> **PROBLEM DESCRIPTION**
The result should be an exact copy of the entries that follow, with no pictures included.

··········

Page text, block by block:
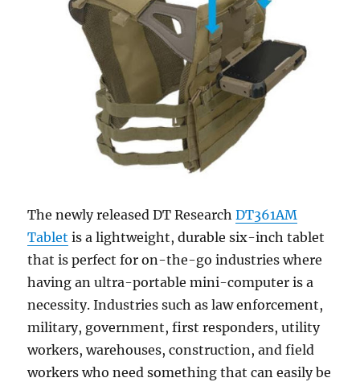
The newly released DT ResearchDT361AM
Tablet is a lightweight, durable six-inch tablet
that is perfect for on-the-go industries where
having an ultra-portable mini-computer is a
necessity. Industries such as law enforcement,
military, government, first responders, utility
workers, warehouses, construction, and field
workers who need something that can easily be
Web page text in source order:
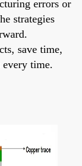
errors or
strategies
save time,
time.
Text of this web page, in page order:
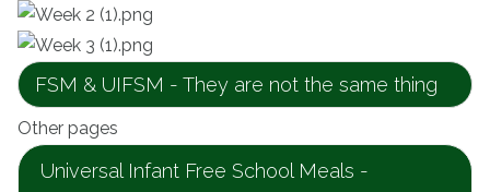
FSM & UIFSM - They are not the same thing
Other pages
Universal Infant Free School Meals -
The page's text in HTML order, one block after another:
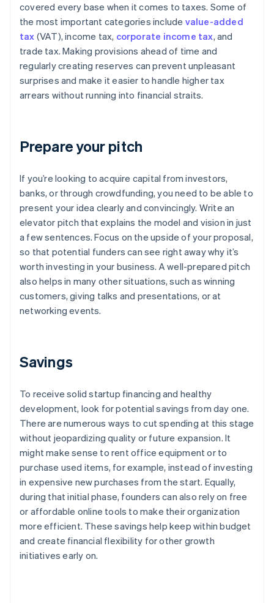
covered every base when it comes to taxes. Some of
the most important categories include value-added
tax (VAT), income tax, corporate income tax, and
trade tax. Making provisions ahead of time and
regularly creating reserves can prevent unpleasant
surprises and make it easier to handle higher tax
arrears without running into financial straits.
Prepare your pitch
If you’re looking to acquire capital from investors,
banks, or through crowdfunding, you need to be able to
present your idea clearly and convincingly. Write an
elevator pitch that explains the model and vision in just
a few sentences. Focus on the upside of your proposal,
so that potential funders can see right away why it’s
worth investing in your business. A well-prepared pitch
also helps in many other situations, such as winning
customers, giving talks and presentations, or at
networking events.
Savings
To receive solid startup financing and healthy
development, look for potential savings from day one.
There are numerous ways to cut spending at this stage
without jeopardizing quality or future expansion. It
might make sense to rent office equipment or to
purchase used items, for example, instead of investing
in expensive new purchases from the start. Equally,
during that initial phase, founders can also rely on free
or affordable online tools to make their organization
more efficient. These savings help keep within budget
and create financial flexibility for other growth
initiatives early on.
Australia

··········

> **THE COMPLETED TASK**
Page text, block by block:
The newly released DT ResearchDT361AM
Tablet is a lightweight, durable six-inch tablet
that is perfect for on-the-go industries where
having an ultra-portable mini-computer is a
necessity. Industries such as law enforcement,
military, government, first responders, utility
workers, warehouses, construction, and field
workers who need something that can easily be
Web page text in source order:
errors or
strategies
save time,
time.
Text of this web page, in page order:
FSM & UIFSM - They are not the same thing
Other pages
Universal Infant Free School Meals -
The page's text in HTML order, one block after another:
covered every base when it comes to taxes. Some of
the most important categories include value-added
tax (VAT), income tax, corporate income tax, and
trade tax. Making provisions ahead of time and
regularly creating reserves can prevent unpleasant
surprises and make it easier to handle higher tax
arrears without running into financial straits.
Prepare your pitch
If you’re looking to acquire capital from investors,
banks, or through crowdfunding, you need to be able to
present your idea clearly and convincingly. Write an
elevator pitch that explains the model and vision in just
a few sentences. Focus on the upside of your proposal,
so that potential funders can see right away why it’s
worth investing in your business. A well-prepared pitch
also helps in many other situations, such as winning
customers, giving talks and presentations, or at
networking events.
Savings
To receive solid startup financing and healthy
development, look for potential savings from day one.
There are numerous ways to cut spending at this stage
without jeopardizing quality or future expansion. It
might make sense to rent office equipment or to
purchase used items, for example, instead of investing
in expensive new purchases from the start. Equally,
during that initial phase, founders can also rely on free
or affordable online tools to make their organization
more efficient. These savings help keep within budget
and create financial flexibility for other growth
initiatives early on.
Australia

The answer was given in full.